On Oct. 30, a wounded German POW kicked over an oil stove in the U.S. headquarters, starting a conflagration that spread to eight buildings, including the telephone exchange. As the flames crept closer, the Hello Girls continued to connect calls, ignoring repeated orders to evacuate. Not until the fire was almost upon them and exasperated officers threatened them with courts martial did the women finally forsake their switchboards. 

The fire brigade made short work of the blaze, and a mere hour later, the operators rushed back into the still-smoking building to staff the remaining phone lines. This selfless, crucial heroism earned seven women Distinguished Service Medals. 

Following the Nov. 11, 1918, armistice, the Army sent a contingent of Hello Girls to Paris to translate during the peace proceedings. Some went to Germany to assist with the settling in of the limited Allied occupation forces. Their vital contributions in these capacities did not go unnoticed as Pershing frequently visited the telephone exchanges and extolled the worth of the Hello Girls. As they returned home, though, they learned that the U.S. government did not share their general’s high estimation.


Two Hello Girls died from the Spanish flu while in France. Others were wounded. After their return home, the Army said they had served as employees of the military, not as actual soldiers, and denied them veterans bonuses, hospitalization for disabilities or even flags on their coffins. 


Granted Official Veterans Status


Decades later, a new wave of feminism spearheaded by the National Organization for Women came to the WWI phone operators’ aid. In 1977, President Jimmy Carter enacted the GI Bill Improvement Act of 1977 (P.L. 95-202) that granted the Hello Girls veterans status, benefits and receipt of the WWI Victory Medal. In 1979, 31 surviving Hello Girls received their much-deserved medals.

Even before World War I ended in 1918, President Woodrow Wilson, noting the priceless contribution being made by the Hello Girls, reversed his previous stance on women’s suffrage. In 1912, one of the planks in his election platform had been staunch opposition to allowing women to vote, the logic being that since women stayed home during wartime they did not participate in combat, and therefore had not earned the right to vote. 

The Hello Girls showed this argument as pure fallacy.

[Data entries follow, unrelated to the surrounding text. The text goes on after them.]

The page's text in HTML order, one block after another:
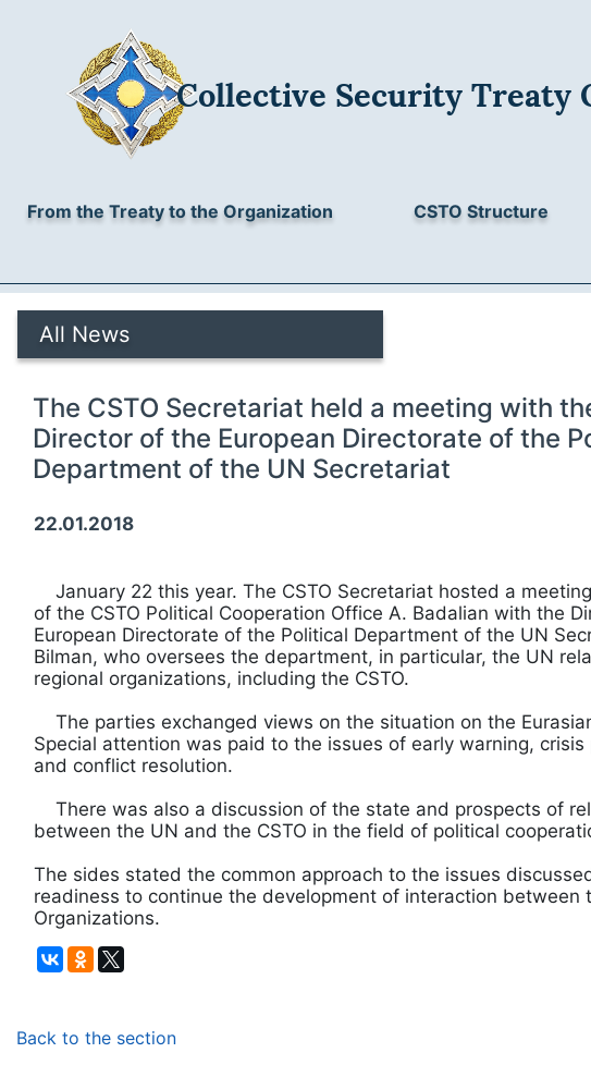
Collective Security Treaty
From the Treaty to the Organization CSTO Structure
All News
The CSTO Secretariat held a meeting with
Director of the European Directorate of the
Department of the UN Secretariat
22.01.2018
January 22 this year. The CSTO Secretariat hosted a
of the CSTO Political Cooperation Office A. Badalian with the
European Directorate of the Political Department of the UN
Bilman, who oversees the department, in particular, the UN
regional organizations, including the CSTO.
The parties exchanged views on the situation on the
Special attention was paid to the issues of early warning, crisis
and conflict resolution.
There was also a discussion of the state and prospects of
between the UN and the CSTO in the field of political
The sides stated the common approach to the issues
readiness to continue the development of interaction between
Organizations.
Back to the section
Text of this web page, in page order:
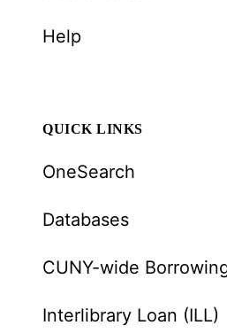
Help
QUICK LINKS
OneSearch
Databases
CUNY-wide
Interlibrary Loan (ILL)
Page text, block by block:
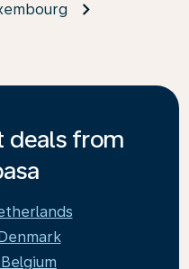
deals from
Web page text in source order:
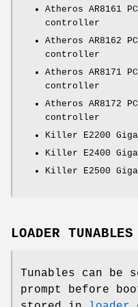
Atheros AR8161
controller
Atheros AR8162
controller
Atheros AR8171
controller
Atheros AR8172
controller
Killer E2200
Killer E2400
Killer E2500
LOADER TUNABLES
Tunables can be
prompt before
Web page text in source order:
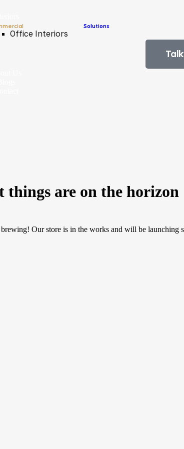
Office Interiors
Solutions
things are on the horizon
Our store is in the works and will be launching
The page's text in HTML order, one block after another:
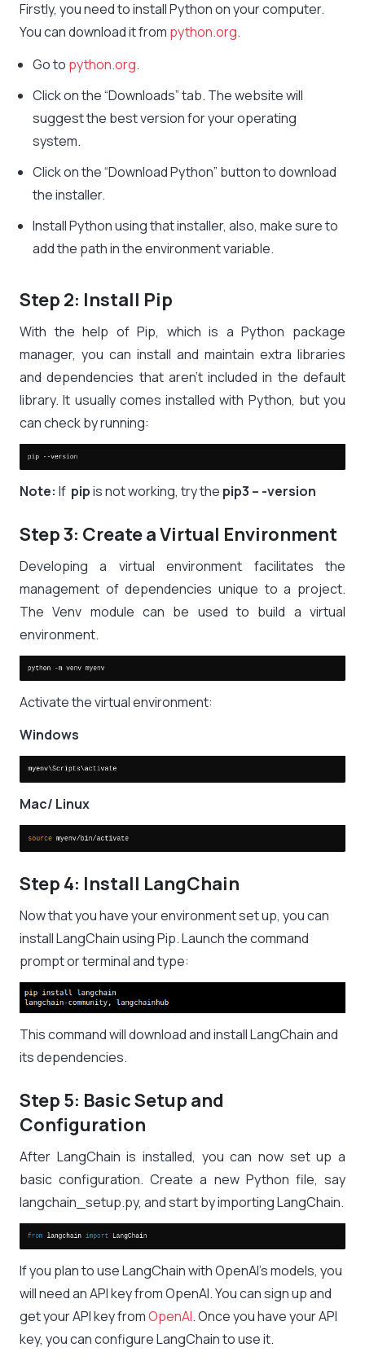
Firstly, you need to install Python on your computer.
You can download it from python.org.
Go to python.org.
Click on the “Downloads” tab. The website will
suggest the best version for your operating
system.
Click on the “Download Python” button to download
the installer.
Install Python using that installer, also, make sure to
add the path in the environment variable.
Step 2: Install Pip
With the help of Pip, which is a Python package
manager, you can install and maintain extra libraries
and dependencies that aren’t included in the default
library. It usually comes installed with Python, but you
can check by running:
Note: If pipis not working, try the pip3 – -version
Step 3: Create a Virtual Environment
Developing a virtual environment facilitates the
management of dependencies unique to a project.
The Venv module can be used to build a virtual
environment.
Activate the virtual environment:
Windows
Mac/ Linux
Step 4: Install LangChain
Now that you have your environment set up, you can
install LangChain using Pip. Launch the command
prompt or terminal and type:
This command will download and install LangChain and
its dependencies.
Step 5: Basic Setup and
Configuration
After LangChain is installed, you can now set up a
basic configuration. Create a new Python file, say
langchain_setup.py, and start by importing LangChain.
If you plan to use LangChain with OpenAI’s models, you
will need an API key from OpenAI. You can sign up and
get your API key fromOpenAI. Once you have your API
key, you can configure LangChain to use it.
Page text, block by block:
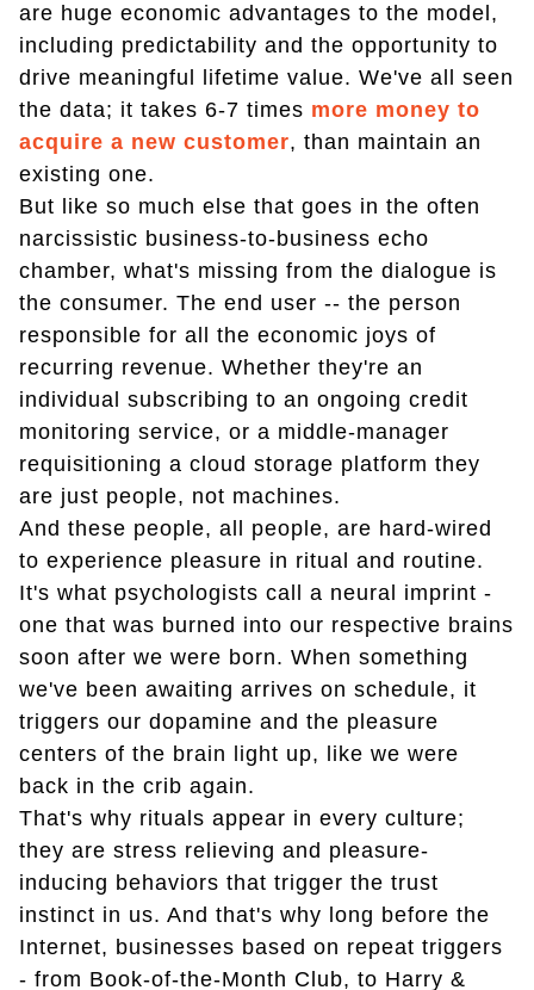
are huge economic advantages to the model,
including predictability and the opportunity to
drive meaningful lifetime value. We've all seen
the data; it takes 6-7 times more money to
acquire a new customer, than maintain an
existing one.
But like so much else that goes in the often
narcissistic business-to-business echo
chamber, what's missing from the dialogue is
the consumer. The end user -- the person
responsible for all the economic joys of
recurring revenue. Whether they're an
individual subscribing to an ongoing credit
monitoring service, or a middle-manager
requisitioning a cloud storage platform they
are just people, not machines.
And these people, all people, are hard-wired
to experience pleasure in ritual and routine.
It's what psychologists call a neural imprint -
one that was burned into our respective brains
soon after we were born. When something
we've been awaiting arrives on schedule, it
triggers our dopamine and the pleasure
centers of the brain light up, like we were
back in the crib again.
That's why rituals appear in every culture;
they are stress relieving and pleasure-
inducing behaviors that trigger the trust
instinct in us. And that's why long before the
Internet, businesses based on repeat triggers
- from Book-of-the-Month Club, to Harry &

While addressing Congress on Sept. 30, 1918, Wilson spoke clearly in the opposite direction, as he urged the legislators to pass women’s suffrage.

“Are we alone to ask and take the utmost that our women can give and still say we do not see what title that gives them to stand by our sides in the guidance of the affairs of their nation and ours?” he asked. 

“We have made partners of the women in this war. Shall we admit them only to a partnership of suffering and sacrifice and toil and not to a partnership of privilege and rights? This war could not have been fought if it had not been for the services of the women, services rendered in every sphere wherever men have worked and upon the very skirts and edges of the battle itself.”

The Nineteenth Amendment to the U.S. Constitution — which gave women the right to vote — was ratified in 1920.